There are two ways we can use this.

* Inside of python (or jupyter), we can do:

  ```python
  import hello
  hello.hello()
  ```

* From the command line, we can do:

  ```python
  python hello.py
  ```

Additionally, on a Unix system, we can add:

```python
#!/usr/bin/env python3
```

to the top and then mark the file as executable, via:

```bash
chmod a+x hello.py
```

allowing us to execute it simply as:

```bash
./hello.py
```

Here we see how the `__name__` variable is treated by python:

* If we import our module into python, then `__name__` is set to the module name
* If we run the module from the command line, then `__name__` is set to `__main__`


## Changing module contents

If we make changes to our module file, then we need to re-import it.  This can be done as:

```python
import importlib
example = importlib.reload(example)
```


# Command line arguments

For standalone programs, we often want to have our program take
command line arguments that affect the runtime behavior of our
program.  There are a variety of mechanisms to do this in python, but
the best option is the [argparse
module](https://docs.python.org/3/library/argparse.html).
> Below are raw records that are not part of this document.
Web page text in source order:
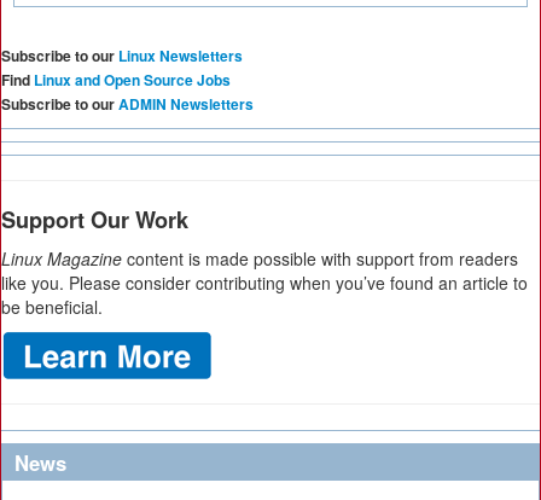
Subscribe to our Linux Newsletters
Find Linux and Open Source Jobs
Subscribe to ourADMIN Newsletters
Support Our Work
Linux Magazine content is made possible with support from readers
like you. Please consider contributing when you’ve found an article to
be beneficial.
News

Here's an example of using `argparse` to take a variety of options:


In [2]:
# %load argparse_example.py


```python
#!/usr/bin/env python3

# to get usage: use -h
import argparse


def setup_args():

    # simple example of argparse

    parser = argparse.ArgumentParser()
    parser.add_argument("-a", help="the -a option", action="store_true")
    parser.add_argument("-b", help="-b takes a number", type=int, default=0)
    parser.add_argument("-c", help="-c takes a string", type=str, default=None)
    parser.add_argument("--darg", help="the --darg option", action="store_true")
    parser.add_argument("--earg", help="--earg takes a string", type=str, metavar="test",
                        default="example string")

    # extra arguments (positional)
    parser.add_argument("extras", metavar="extra", type=str, nargs="*",
                        help="optional positional arguments")

    return parser.parse_args()


if __name__ == "__main__":

    args = setup_args()


    if args.a:
        print("-a set")
    print(f"-b = {args.b}")
    print(f"-c = {args.c}")
    if args.darg:
        print("--dargs set")
    print(f"--earg value = {args.earg}")

    print(" ")
    print("extra positional arguments: ")
    if len(args.extras) > 0:
        for e in args.extras:
            print(e)
```

A nice feature of `argparse` is that it automatically generates help for us.  If
we place the above code in `argparse_example.py` then we can do:

In [3]:
os.system('python argparse_example.py --help');

usage: argparse_example.py [-h] [-a] [-b B] [-c C] [--darg] [--earg test]
                           [extra ...]

positional arguments:
  extra        optional positional arguments

options:
  -h, --help   show this help message and exit
  -a           the -a option
  -b B         -b takes a number
  -c C         -c takes a string
  --darg       the --darg option
  --earg test  --earg takes a string


# Paths

How does python find modules?  It has a [search order](https://docs.python.org/3/tutorial/modules.html#the-module-search-path):

* current directory

* `PYTHONPATH` environment variable (this follows the same format as
  the shell `PATH` environment variable)

* System-wide python installation default path (usually has a
  `site-packages` directory)

We can look at the path via ``sys.path``.  On my machine I get:

In [4]:
sys.path

['/Users/dgerosa/Documents/reps/scientificcomputing_bicocca_2023/lectures',
 '/opt/homebrew/Cellar/python@3.11/3.11.4_1/Frameworks/Python.framework/Versions/3.11/lib/python311.zip',
 '/opt/homebrew/Cellar/python@3.11/3.11.4_1/Frameworks/Python.framework/Versions/3.11/lib/python3.11',
 '/opt/homebrew/Cellar/python@3.11/3.11.4_1/Frameworks/Python.framework/Versions/3.11/lib/python3.11/lib-dynload',
 '',
 '/Users/dgerosa/box/lib/python3.11/site-packages']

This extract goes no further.